Tom Hardy's Wildest Role Came In This Crime Biography That Bent The Truth

British actor Tom Hardy isn't afraid of tackling some seriously strange and challenging roles, and his breakout role in Nicolas Winding Refn's 2008 crime film "Bronson" is a perfect example. In it, Hardy portrays a fictionalized version of real-life career criminal Michael Peterson, who changed his name to Charles Bronson in 1987, and he goes fully wild. We see him dressed as half-man, half-woman (divided vertically) and also get to watch as he strips nude and slathers himself in butter before fighting a whole team of prison guards. Yet somehow, "Bronson" isn't Hardy's wildest role. That distinction goes to another semi-historical crime movie that's very loosely based on a true story: Josh Trank's 2020 thriller "Capone." 

"Capone" didn't do particularly well with critics or audiences (despite /Film's Chris Evangelista rightly praising Hardy's performance and the film's absolutely gonzo gothic horror take on gangster history), but it's a truly unique project that deserves a little more respect and appreciation. After all, when you get an actor as intense as Hardy giving a film this bonkers some of his best work, it's guaranteed to be fascinating. 

Capone is a unique mix of gangster drama and gothic horror

Trank had been in director jail for a few years after his 2015 "Fantastic Four" reboot was an unmitigated disaster, but with "Capone," he was given free rein. Trank wrote, directed, and edited "Capone," and it's his singular vision that captures infamous gangster Al Capone (Hardy) in his final years as he's dying from complications due to neurosyphilis. Previous presentations of the gangster best known as "Scarface" (long before the fictional Tony Montana ever had anything to do with the moniker) have mostly presented him as a nigh-infallible figure, the mob boss to end all mob bosses, but Trank's version, which takes some liberties with the real-life events, renders him as a deeply flawed, broken man consumed by his past. "Capone" has more in common with the otherworldly dream-like storytelling of "The Sopranos" than it does with something like "The Godfather," but that works because it's ultimately more of a horror movie than a gangster story. 

Capone won quite a few battles with other gangsters and the law in his life, but in this movie, he's slowly losing one with his own body and mind as they deteriorate and there's nothing he can do about it. His reality becomes the viewer's and we see the horrific delusions he suffers, his mind torturing him as his body begins to totally fall apart. Trank doesn't spare us the nitty-gritty of Capone's slow death, showing a number of dignity-destroying moments, including Capone losing control of his bowels in bed. ("If you hate this movie, that's perfectly fine because you're reacting to something that's pretty real," Trank told THR. "I've dealt with people late in their lives in my own family, who are defecating themselves. It's a real thing. That happens in life. Was I being exploitative about it as far how much poop I dressed onto the bed? Yeah, I went a little overboard, but that's what I wanted to do. It's an impressionistic film, and it's meant to make a statement.") It's nasty, but it's also an effective reminder that we're all subject to our own mortality.

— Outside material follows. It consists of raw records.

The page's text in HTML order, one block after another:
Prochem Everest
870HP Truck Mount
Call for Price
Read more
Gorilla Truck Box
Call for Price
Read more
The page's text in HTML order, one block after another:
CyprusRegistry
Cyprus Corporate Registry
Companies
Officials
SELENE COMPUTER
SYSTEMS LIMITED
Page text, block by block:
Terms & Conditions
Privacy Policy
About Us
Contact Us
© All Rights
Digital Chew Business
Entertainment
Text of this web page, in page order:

As usual, Tom Hardy understood the assignment

"Capone" isn't a glamorous role, and it must have been pretty unpleasant to get into the headspace of such a character, but Hardy absolutely understood the assignment. He gives his all in "Capone," delivering a performance that's absolutely unforgettable no matter how you end up feeling about the movie as a whole. He leans into the weirdness just as hard as he does with all of his roles, but here it's a perfect match as he goes full method and really gets gross and unhinged. (The movie's unsung hero, however, is an underused but truly spectacular Linda Cardellini as Capone's sweetly suffering wife, Mae, who provides a grounding presence for Hardy to rail against.) 

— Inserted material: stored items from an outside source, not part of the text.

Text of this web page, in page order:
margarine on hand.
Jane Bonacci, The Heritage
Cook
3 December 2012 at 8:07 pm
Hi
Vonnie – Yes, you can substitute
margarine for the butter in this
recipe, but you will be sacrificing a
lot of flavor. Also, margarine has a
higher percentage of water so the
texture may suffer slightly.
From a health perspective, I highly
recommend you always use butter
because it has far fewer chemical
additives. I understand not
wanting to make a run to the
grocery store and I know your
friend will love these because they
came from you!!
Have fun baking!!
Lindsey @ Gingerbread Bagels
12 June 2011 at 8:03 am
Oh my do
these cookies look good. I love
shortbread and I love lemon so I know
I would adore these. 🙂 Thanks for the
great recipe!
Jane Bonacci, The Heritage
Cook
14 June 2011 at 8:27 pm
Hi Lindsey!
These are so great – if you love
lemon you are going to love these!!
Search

While some audiences were put off by the very loose interpretation of Capone's final days and others were just simply grossed out, for anyone with the stomach, "Capone" is a must-see. Where else are you going to witness Tom Hardy singing "If I Were King of the Forest" from "The Wizard of Oz," attack people with a gold-plated tommy gun, or chomp on carrots after his doctors take away his cigars? Hardy always swings big, but with "Capone," he knocked it way, way out of the park.